This question comes up a lot, and it isn’t that hard to execute a fetch and render from search console to a protected environment. What’s the worst that can happen? Well, Google could crawl the test server pages and index them, which isn’t that big of a deal and very easy to prevent with the Noindex tag.
When you request to fetch and render, you’ll get 1 from a render bot, the other is Googlebot so you can compare what Google sees versus a user. You could try and whitelist by User agent of the render bot (below), but that might change.
Generally, in many tests, I’ve always noticed Google crawls from 66. – so, whitelisting that block should be good enough. See the test I performed on http://test.opensourceseo.org/ and the results below:
UA and IPs for Fetch and Render
Render bot UA and IP (IP from my last test, June 26 2017)

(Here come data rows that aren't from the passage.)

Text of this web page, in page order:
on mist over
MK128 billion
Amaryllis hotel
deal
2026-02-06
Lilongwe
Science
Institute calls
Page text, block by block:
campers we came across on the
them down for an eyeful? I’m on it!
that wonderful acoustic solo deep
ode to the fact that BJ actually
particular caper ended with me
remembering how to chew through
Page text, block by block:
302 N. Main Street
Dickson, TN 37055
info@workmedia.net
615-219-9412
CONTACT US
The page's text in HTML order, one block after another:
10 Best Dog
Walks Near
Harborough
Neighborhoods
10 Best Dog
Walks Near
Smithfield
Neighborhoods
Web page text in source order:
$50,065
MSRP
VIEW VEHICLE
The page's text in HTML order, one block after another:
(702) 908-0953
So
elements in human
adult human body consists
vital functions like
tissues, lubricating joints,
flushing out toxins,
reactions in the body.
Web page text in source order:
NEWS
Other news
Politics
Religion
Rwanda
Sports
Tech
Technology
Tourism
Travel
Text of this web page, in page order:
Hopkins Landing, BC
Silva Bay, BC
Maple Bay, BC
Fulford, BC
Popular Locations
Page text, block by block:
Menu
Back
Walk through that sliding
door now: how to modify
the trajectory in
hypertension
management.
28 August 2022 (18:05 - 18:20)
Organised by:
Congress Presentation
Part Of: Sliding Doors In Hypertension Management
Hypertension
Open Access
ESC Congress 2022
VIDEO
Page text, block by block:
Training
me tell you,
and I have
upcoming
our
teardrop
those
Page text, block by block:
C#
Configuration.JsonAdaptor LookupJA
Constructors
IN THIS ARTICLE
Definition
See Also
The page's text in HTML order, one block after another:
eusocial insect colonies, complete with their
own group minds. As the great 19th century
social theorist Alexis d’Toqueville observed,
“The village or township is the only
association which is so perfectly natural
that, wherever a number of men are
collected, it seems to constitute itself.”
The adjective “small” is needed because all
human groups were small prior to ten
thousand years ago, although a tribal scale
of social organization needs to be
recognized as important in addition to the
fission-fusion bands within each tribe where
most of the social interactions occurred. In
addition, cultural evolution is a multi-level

- UA: Mozilla/5.0 (X11; Linux x86_64) (KHTML, like Gecko; Google Search Console Chrome/41.0.2272.118 Safari/537.36
- IP: 126.96.36.199
General Fetch UA and IP (IP from my last test, June 26 2017)
- UA: Mozilla/5.0 (compatible; Googlebot/2.1; +http://www.google.com/bot.html)
- IP: 188.8.131.52
How to do this, step by step
1) Add noindex to each page (either <head> or http header)
2) Whitelist the 66. block, deny all others (except the dev team’s IP of course)
Example .htaccess implementation (just serving an error page here):
ErrorDocument 403 /error.php
Allow from 66.
4) Double check you have the noindex tags 😉
5) Run your fetch and render tests, do not request crawl or indexing
6) When you’re done, remove the whitelist
Want to see it in action?
http://test.opensourceseo.org/ is already set up. You can use the smart iframe hack featured on Screamingfrog.co.uk to request from your own domain and test it or you can see it live in search results here (note: I purposely kept this subdomain indexable)
Whitelisting IPs should work for any test domain, but of course, there are plenty of other things to take into account. For example, if the test environment is already publicly available but protected by authentication, you would need to drop authentication for the pages you want to test and block all IPs while whitelisting Google for a short period of time.